··· Exercise material ···

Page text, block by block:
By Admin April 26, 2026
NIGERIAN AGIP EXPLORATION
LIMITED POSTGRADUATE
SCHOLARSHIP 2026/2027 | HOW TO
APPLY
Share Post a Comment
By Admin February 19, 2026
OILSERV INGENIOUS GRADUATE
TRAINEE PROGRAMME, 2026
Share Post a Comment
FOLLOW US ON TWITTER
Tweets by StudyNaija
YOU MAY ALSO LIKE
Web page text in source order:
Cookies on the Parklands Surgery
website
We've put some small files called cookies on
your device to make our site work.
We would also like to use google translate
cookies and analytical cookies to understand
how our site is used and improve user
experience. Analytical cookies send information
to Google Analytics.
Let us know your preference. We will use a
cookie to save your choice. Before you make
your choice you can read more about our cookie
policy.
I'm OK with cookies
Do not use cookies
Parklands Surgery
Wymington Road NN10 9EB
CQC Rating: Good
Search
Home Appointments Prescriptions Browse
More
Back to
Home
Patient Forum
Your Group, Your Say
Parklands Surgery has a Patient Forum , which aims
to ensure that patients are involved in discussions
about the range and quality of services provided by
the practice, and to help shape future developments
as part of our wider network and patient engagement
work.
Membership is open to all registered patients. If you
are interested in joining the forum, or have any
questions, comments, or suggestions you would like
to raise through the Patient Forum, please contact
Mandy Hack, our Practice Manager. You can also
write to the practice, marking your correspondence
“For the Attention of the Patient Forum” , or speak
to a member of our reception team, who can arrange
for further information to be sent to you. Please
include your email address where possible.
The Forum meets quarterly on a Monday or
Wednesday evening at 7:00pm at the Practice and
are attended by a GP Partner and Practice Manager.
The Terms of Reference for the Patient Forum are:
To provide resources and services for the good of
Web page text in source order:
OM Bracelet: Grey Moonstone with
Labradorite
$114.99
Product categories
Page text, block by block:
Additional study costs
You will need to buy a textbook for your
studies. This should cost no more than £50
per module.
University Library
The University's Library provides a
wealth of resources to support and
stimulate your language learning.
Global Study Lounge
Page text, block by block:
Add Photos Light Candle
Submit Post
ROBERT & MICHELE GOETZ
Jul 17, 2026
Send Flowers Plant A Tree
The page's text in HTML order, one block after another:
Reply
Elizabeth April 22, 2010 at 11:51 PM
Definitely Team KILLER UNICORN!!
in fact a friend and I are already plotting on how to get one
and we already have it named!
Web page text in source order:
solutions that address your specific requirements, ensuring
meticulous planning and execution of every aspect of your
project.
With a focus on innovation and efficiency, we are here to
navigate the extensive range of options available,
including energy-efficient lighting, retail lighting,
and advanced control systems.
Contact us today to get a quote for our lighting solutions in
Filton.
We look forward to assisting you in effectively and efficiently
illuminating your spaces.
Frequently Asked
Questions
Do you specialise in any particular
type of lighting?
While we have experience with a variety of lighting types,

···

**Task details:**
Starting with the line with "about the range" above and going on through the line with "Wednesday evening at", transcribe every line exactly, both ends included, and add nothing.

**Response to this exercise:**
about the range and quality of services provided by
the practice, and to help shape future developments
as part of our wider network and patient engagement
work.
Membership is open to all registered patients. If you
are interested in joining the forum, or have any
questions, comments, or suggestions you would like
to raise through the Patient Forum, please contact
Mandy Hack, our Practice Manager. You can also
write to the practice, marking your correspondence
“For the Attention of the Patient Forum” , or speak
to a member of our reception team, who can arrange
for further information to be sent to you. Please
include your email address where possible.
The Forum meets quarterly on a Monday or
Wednesday evening at 7:00pm at the Practice and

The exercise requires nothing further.